Task details: Read through the data and report every line in which the word "long" occurs.

*** Data provided ***

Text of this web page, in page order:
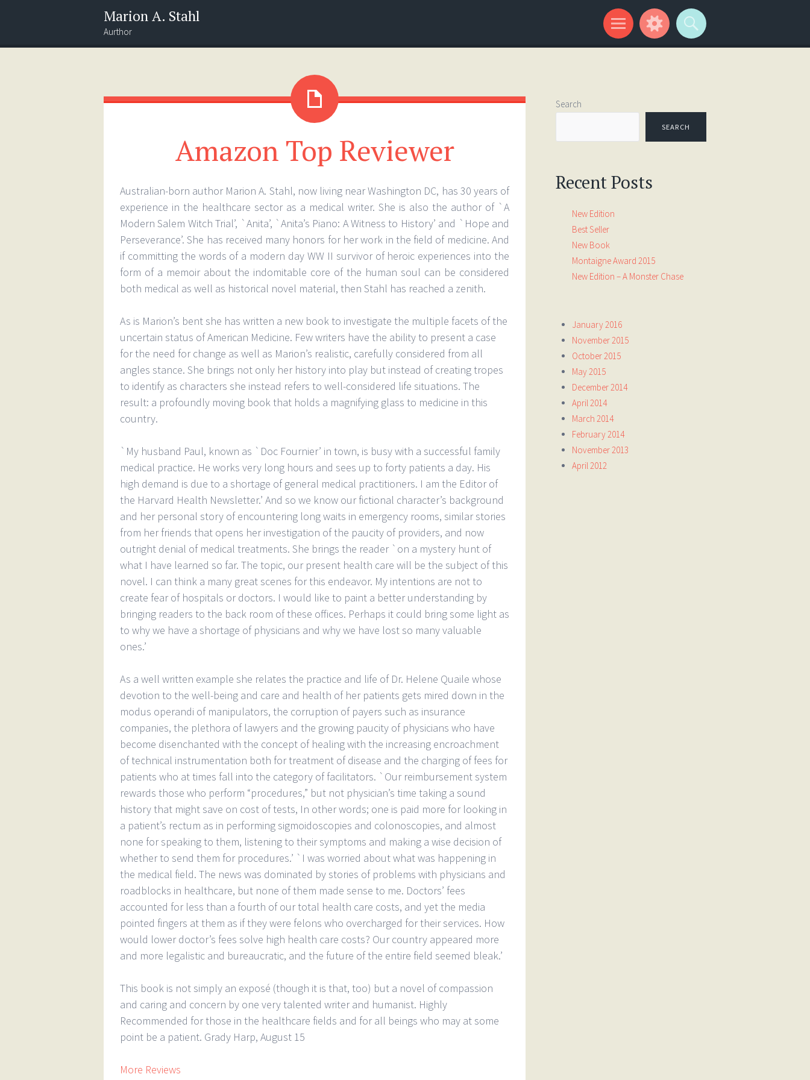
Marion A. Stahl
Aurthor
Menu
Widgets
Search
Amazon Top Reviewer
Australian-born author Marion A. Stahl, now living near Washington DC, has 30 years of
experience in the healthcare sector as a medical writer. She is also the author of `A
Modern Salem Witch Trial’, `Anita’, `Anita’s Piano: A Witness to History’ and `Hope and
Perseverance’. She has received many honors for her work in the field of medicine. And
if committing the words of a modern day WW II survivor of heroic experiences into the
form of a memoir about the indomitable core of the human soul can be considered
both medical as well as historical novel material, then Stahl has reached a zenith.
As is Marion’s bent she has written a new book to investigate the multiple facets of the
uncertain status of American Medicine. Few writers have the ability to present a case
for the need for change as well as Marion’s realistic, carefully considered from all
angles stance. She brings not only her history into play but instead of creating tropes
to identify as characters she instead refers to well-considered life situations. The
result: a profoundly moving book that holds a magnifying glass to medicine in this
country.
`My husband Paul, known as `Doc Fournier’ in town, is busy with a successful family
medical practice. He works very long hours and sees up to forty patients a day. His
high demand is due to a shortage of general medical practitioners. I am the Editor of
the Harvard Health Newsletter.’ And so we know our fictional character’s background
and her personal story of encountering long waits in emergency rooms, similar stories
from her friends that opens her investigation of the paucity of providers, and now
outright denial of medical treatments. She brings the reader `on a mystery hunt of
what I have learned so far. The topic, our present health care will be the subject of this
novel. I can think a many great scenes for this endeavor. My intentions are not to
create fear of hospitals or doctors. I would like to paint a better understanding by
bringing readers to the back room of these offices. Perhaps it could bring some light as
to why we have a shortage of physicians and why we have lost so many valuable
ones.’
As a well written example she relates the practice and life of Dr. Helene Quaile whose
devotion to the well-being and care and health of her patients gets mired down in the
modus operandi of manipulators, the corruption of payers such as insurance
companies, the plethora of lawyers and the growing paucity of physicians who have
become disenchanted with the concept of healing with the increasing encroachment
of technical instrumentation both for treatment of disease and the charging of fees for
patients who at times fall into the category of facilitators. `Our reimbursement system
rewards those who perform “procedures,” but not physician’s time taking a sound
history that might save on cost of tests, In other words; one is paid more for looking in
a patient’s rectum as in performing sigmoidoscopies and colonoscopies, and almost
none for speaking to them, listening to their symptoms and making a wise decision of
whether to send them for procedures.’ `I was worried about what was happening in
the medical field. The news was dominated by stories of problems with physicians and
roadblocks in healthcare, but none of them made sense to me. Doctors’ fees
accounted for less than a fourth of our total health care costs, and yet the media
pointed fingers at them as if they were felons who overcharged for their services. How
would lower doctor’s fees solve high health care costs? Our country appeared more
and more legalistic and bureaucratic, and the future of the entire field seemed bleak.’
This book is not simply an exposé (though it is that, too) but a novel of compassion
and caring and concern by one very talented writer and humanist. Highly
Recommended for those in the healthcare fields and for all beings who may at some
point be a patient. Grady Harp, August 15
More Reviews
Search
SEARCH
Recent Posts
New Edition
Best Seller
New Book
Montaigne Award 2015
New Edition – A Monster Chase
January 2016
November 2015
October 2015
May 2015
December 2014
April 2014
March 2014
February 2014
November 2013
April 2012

*** End of Data provided ***

Answer box:
medical practice. He works very long hours and sees up to forty patients a day. His
and her personal story of encountering long waits in emergency rooms, similar stories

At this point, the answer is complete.